A aspect impact of getting spent 10 years with restricted revenue in school and grad college, 6 of these right here in costly ass NYC, is that I eat of lot of low-cost sandwiches, regardless that I now have a pleasant Tech™ job. Whereas my sandwich consumption was fairly formidable pre-covid, sheltering in place cemented this staple in my weight loss program. I’m notably keen on peanut butter and banana sandwiches, having been launched to them as a baby by my maternal grandfather who ate them often.
I begin a peanut butter and banana sandwich by spreading peanut butter on two slices of bread. I then slice round slices of the banana, beginning on the finish of the banana, and place every slice on one of many items of bread till I’ve a single layer of banana slices. Each time I do that, the previous condensed matter physicist in me begins to twitch his eye. You see, I’ve this urge, this need, this want to maximise the packing fraction of the banana slices. That’s, I need to maximize the protection of the banana slices on the bread. Simply as bowl-form meals is ideal since you get each ingredient in each chunk, every chunk of my sandwich ought to yield the identical golden ratio of bread, peanut butter, and banana.

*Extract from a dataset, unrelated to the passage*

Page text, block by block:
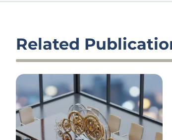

Should you had been a machine studying mannequin (or my spouse), then you definitely would inform me to only minimize lengthy rectangular strips alongside the lengthy axis of the banana, however I’m not a sociopath. If life had been easy, then the banana slices could be good circles of equal diameter, and we might coast alongside trying up optimum configurations on packomania. However alas, life is just not easy. We’re in the course of a world pandemic, and banana slices are elliptical with various measurement.
So, how can we make optimum peanut butter and banana sandwiches? It’s actually fairly easy. You are taking an image of your banana and bread, go the picture by way of a deep studying mannequin to find mentioned gadgets, do some nonlinear curve becoming to the banana, remodel to polar coordinates and “slice” the banana alongside the fitted curve, flip these slices into elliptical polygons, and feed the polygons and bread “field” right into a 2D nesting algorithm.
You will have seen that I supposedly began this challenge within the Spring, and it’s now August. Like most fool engineers, I had no concept how difficult this silly challenge was going to be, however time’s meaningless in quarantine, so right here we’re. And right here you might be! As a result of I made a pip installable python bundle nannernest if you wish to optimize your personal sandwiches, and I’m going to spend the remainder of this publish describing how this entire godforsaken factor works.
Sandwich Segmentation
I do know that deep studying has been correctly commoditized when the simplest a part of this challenge was figuring out each pixel that belongs to a banana or slice of bread in a picture. Significantly, this step was tremendous simple. I used a pretrained Masks-RCNN torchvision mannequin with a Resnet spine. The mannequin was pretrained on the COCO dataset, and fortunately the dataset has “banana” as segmentation class, together with “sandwich” and “cake” which had been shut sufficient classes for appropriate detection of most slices of bread.
Passing a picture by way of the mannequin outputs a bunch of detected objects, the place every detected object has an related label
, rating
, bounding field
, and masks
, the place the masks identifies the pixels that correspond to the thing with a weight at every pixel equivalent to the mannequin’s confidence in that pixel’s label.
As a result of there may very well be a number of bananas and slices of bread within the picture, I pick the banana and slice of bread with the very best rating. Under, you possibly can see the mannequin is clearly in a position to establish the banana and bread, with the masks overlaid in a semi-transparent, radioactive inexperienced.
%config InlineBackend.figure_format = 'retina'
from pathlib import Path
import matplotlib.pyplot as plt
import numpy as np
import nannernest
_RC_PARAMS = {
"determine.figsize": (8, 4),
"axes.labelsize": 16,
"axes.titlesize": 18,
"axes.spines.proper": False,
"axes.spines.prime": False,
"font.measurement": 14,
"strains.linewidth": 2,
"strains.markersize": 6,
"legend.fontsize": 14,
}
for okay, v in _RC_PARAMS.gadgets():
plt.rcParams[k] = v
DPI = 160
picture, banana, bread = nannernest.segmentation.run(Path("pre_sandwich.jpg"))
nannernest.viz.plot(picture, banana=banana, bread=bread, present=True, dpi=DPI)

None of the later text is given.